**Task prompt**
Check each line of the material below for the word "among". State how many lines have it, and nothing more.
BEGIN Source data
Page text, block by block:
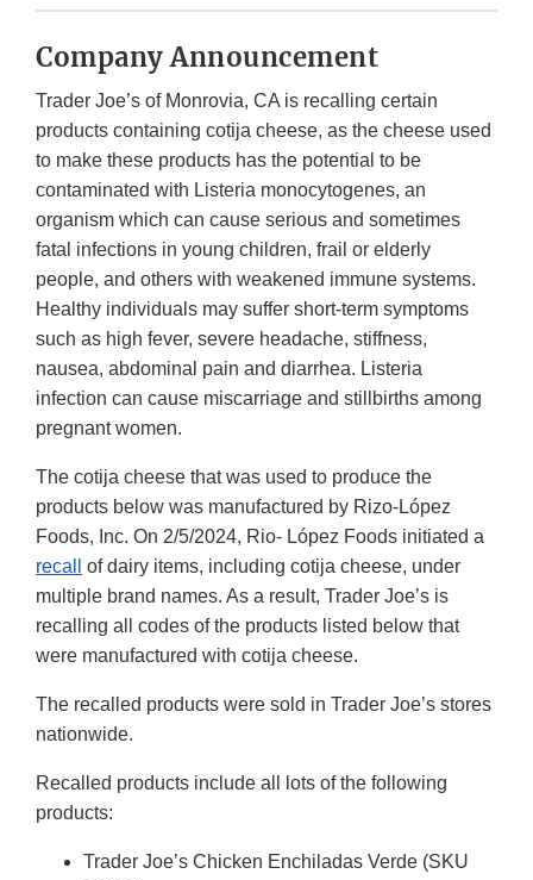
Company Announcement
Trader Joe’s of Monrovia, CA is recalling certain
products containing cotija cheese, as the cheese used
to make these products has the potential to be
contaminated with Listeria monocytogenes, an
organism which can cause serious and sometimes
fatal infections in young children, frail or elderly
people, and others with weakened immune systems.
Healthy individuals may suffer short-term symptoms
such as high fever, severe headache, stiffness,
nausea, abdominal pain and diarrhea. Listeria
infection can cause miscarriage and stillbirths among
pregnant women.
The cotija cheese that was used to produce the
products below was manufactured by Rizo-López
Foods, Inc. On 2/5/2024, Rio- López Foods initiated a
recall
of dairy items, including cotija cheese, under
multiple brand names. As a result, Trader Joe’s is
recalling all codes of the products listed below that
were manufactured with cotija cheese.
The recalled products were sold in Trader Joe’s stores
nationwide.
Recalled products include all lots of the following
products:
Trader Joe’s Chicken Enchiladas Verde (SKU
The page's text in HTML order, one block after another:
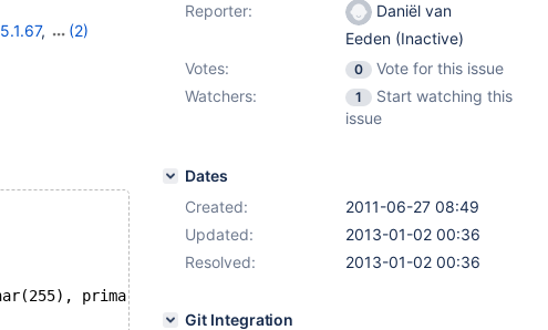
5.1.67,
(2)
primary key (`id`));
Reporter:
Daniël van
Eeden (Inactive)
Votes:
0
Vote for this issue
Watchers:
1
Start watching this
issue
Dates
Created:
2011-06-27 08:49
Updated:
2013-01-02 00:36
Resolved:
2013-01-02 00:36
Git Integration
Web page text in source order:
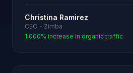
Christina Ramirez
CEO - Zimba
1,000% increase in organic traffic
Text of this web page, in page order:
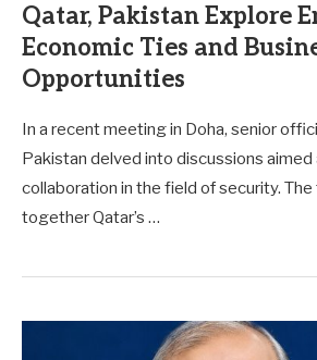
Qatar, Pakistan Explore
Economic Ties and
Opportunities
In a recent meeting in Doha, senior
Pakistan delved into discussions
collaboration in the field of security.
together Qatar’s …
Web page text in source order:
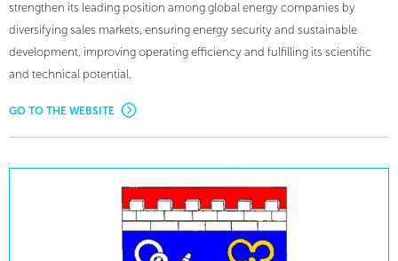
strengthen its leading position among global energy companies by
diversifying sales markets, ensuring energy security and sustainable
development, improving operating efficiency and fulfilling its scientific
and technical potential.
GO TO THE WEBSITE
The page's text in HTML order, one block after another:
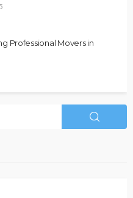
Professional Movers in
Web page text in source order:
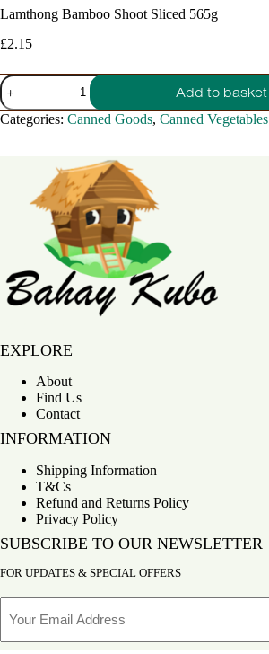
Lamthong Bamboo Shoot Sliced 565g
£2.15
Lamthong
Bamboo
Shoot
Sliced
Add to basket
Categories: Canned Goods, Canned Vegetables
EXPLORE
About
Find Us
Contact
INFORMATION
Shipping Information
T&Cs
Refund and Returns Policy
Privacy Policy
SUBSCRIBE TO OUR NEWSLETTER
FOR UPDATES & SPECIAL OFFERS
END Source data
**Solution for this problem**
2